[Start of Attachment]
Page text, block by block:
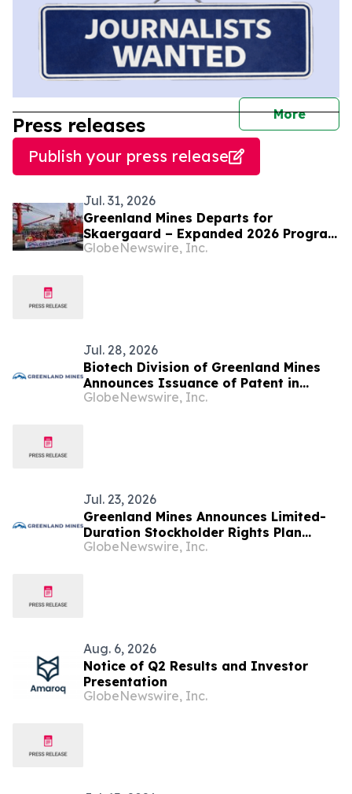
More
Press releases
Publish your press release
Jul. 31, 2026
Greenland Mines Departs for
Skaergaard – Expanded 2026 Program
Targeting Next Phase of Development
GlobeNewswire, Inc.
Jul. 28, 2026
Biotech Division of Greenland Mines
Announces Issuance of Patent in
Canada for the Klotho Gene Therapy
GlobeNewswire, Inc.
Jul. 23, 2026
Greenland Mines Announces Limited-
Duration Stockholder Rights Plan
Intended to Protect Shareholder Value
GlobeNewswire, Inc.
Aug. 6, 2026
Notice of Q2 Results and Investor
Presentation
GlobeNewswire, Inc.
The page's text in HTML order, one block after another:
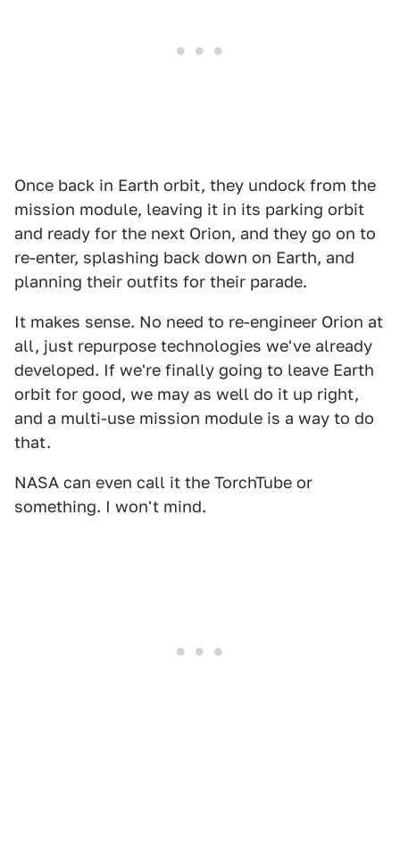
Once back in Earth orbit, they undock from the
mission module, leaving it in its parking orbit
and ready for the next Orion, and they go on to
re-enter, splashing back down on Earth, and
planning their outfits for their parade.
It makes sense. No need to re-engineer Orion at
all, just repurpose technologies we've already
developed. If we're finally going to leave Earth
orbit for good, we may as well do it up right,
and a multi-use mission module is a way to do
that.
NASA can even call it the TorchTube or
something. I won't mind.
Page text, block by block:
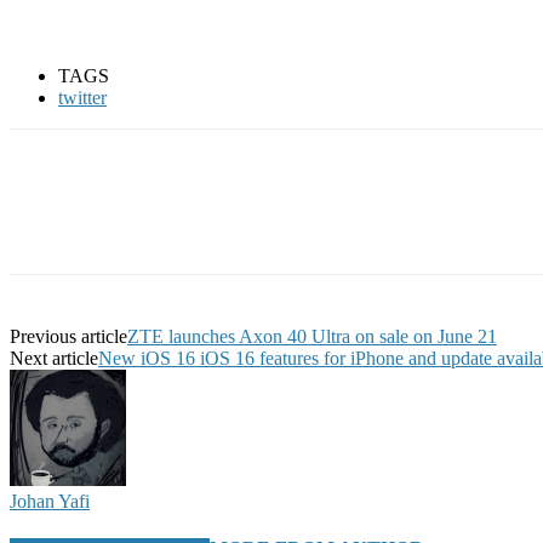
TAGS
twitter
Previous articleZTE launches Axon 40 Ultra on sale on June 21
Next articleNew iOS 16 iOS 16 features for iPhone and update
Johan Yafi
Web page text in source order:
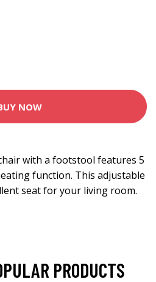
NOW
with a footstool features 5
function. This adjustable
seat for your living room.
PRODUCTS
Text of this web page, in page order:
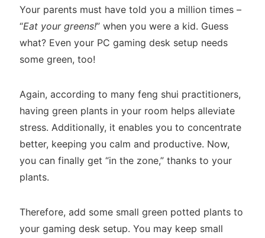
Your parents must have told you a million times –
“Eat your greens!” when you were a kid. Guess
what? Even your PC gaming desk setup needs
some green, too!
Again, according to many feng shui practitioners,
having green plants in your room helps alleviate
stress. Additionally, it enables you to concentrate
better, keeping you calm and productive. Now,
you can finally get “in the zone,” thanks to your
plants.
Therefore, add some small green potted plants to
your gaming desk setup. You may keep small
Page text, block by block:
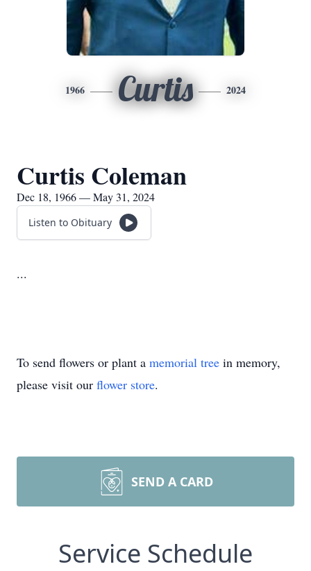
1966 Curtis 2024
Curtis Coleman
Dec 18, 1966 — May 31, 2024
Listen to Obituary
...
To send flowers or plant a memorial tree in memory,
please visit our flower store.
SEND A CARD
Service Schedule
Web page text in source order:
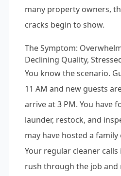
many property owners,
cracks begin to show.
The Symptom:
Declining Quality,
You know the scenario.
11 AM and new guests
arrive at 3 PM. You have
launder, restock, and
may have hosted a
Your regular cleaner calls
rush through the job and
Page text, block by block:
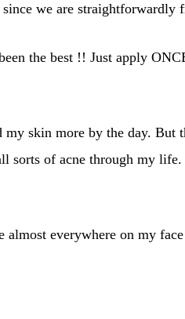
we are
the best !! Just apply
skin more by the day.
sorts of acne through my
everywhere on my
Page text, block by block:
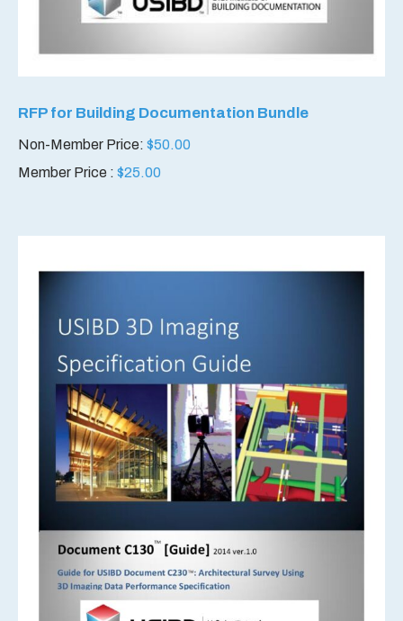
RFP for Building Documentation Bundle
Non-Member Price: $50.00
Member Price : $25.00
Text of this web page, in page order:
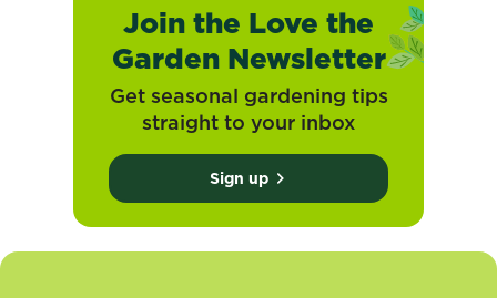
Join the Love the
Garden Newsletter
Get seasonal gardening tips
straight to your inbox
Sign up
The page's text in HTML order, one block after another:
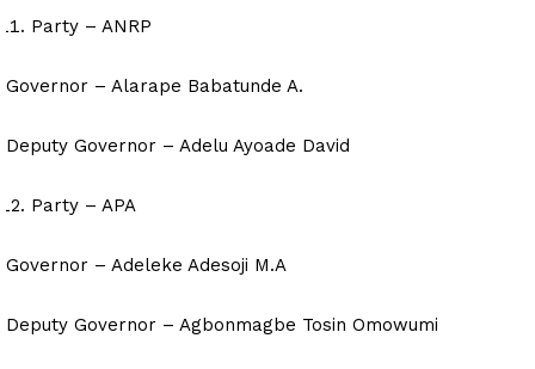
[End of Attachment]
▶ [WORK ITEM] What's needed is every line above, retyped exactly and free of pictures.

▶ [RESPONSE]
Page text, block by block:
More
Press releases
Publish your press release
Jul. 31, 2026
Greenland Mines Departs for
Skaergaard – Expanded 2026 Program
Targeting Next Phase of Development
GlobeNewswire, Inc.
Jul. 28, 2026
Biotech Division of Greenland Mines
Announces Issuance of Patent in
Canada for the Klotho Gene Therapy
GlobeNewswire, Inc.
Jul. 23, 2026
Greenland Mines Announces Limited-
Duration Stockholder Rights Plan
Intended to Protect Shareholder Value
GlobeNewswire, Inc.
Aug. 6, 2026
Notice of Q2 Results and Investor
Presentation
GlobeNewswire, Inc.
The page's text in HTML order, one block after another:
Once back in Earth orbit, they undock from the
mission module, leaving it in its parking orbit
and ready for the next Orion, and they go on to
re-enter, splashing back down on Earth, and
planning their outfits for their parade.
It makes sense. No need to re-engineer Orion at
all, just repurpose technologies we've already
developed. If we're finally going to leave Earth
orbit for good, we may as well do it up right,
and a multi-use mission module is a way to do
that.
NASA can even call it the TorchTube or
something. I won't mind.
Page text, block by block:
TAGS
twitter
Previous articleZTE launches Axon 40 Ultra on sale on June 21
Next articleNew iOS 16 iOS 16 features for iPhone and update
Johan Yafi
Web page text in source order:
NOW
with a footstool features 5
function. This adjustable
seat for your living room.
PRODUCTS
Text of this web page, in page order:
Your parents must have told you a million times –
“Eat your greens!” when you were a kid. Guess
what? Even your PC gaming desk setup needs
some green, too!
Again, according to many feng shui practitioners,
having green plants in your room helps alleviate
stress. Additionally, it enables you to concentrate
better, keeping you calm and productive. Now,
you can finally get “in the zone,” thanks to your
plants.
Therefore, add some small green potted plants to
your gaming desk setup. You may keep small
Page text, block by block:
1966 Curtis 2024
Curtis Coleman
Dec 18, 1966 — May 31, 2024
Listen to Obituary
...
To send flowers or plant a memorial tree in memory,
please visit our flower store.
SEND A CARD
Service Schedule
Web page text in source order:
many property owners,
cracks begin to show.
The Symptom:
Declining Quality,
You know the scenario.
11 AM and new guests
arrive at 3 PM. You have
launder, restock, and
may have hosted a
Your regular cleaner calls
rush through the job and
Page text, block by block:
we are
the best !! Just apply
skin more by the day.
sorts of acne through my
everywhere on my
Page text, block by block:
RFP for Building Documentation Bundle
Non-Member Price: $50.00
Member Price : $25.00
Text of this web page, in page order:
Join the Love the
Garden Newsletter
Get seasonal gardening tips
straight to your inbox
Sign up
The page's text in HTML order, one block after another:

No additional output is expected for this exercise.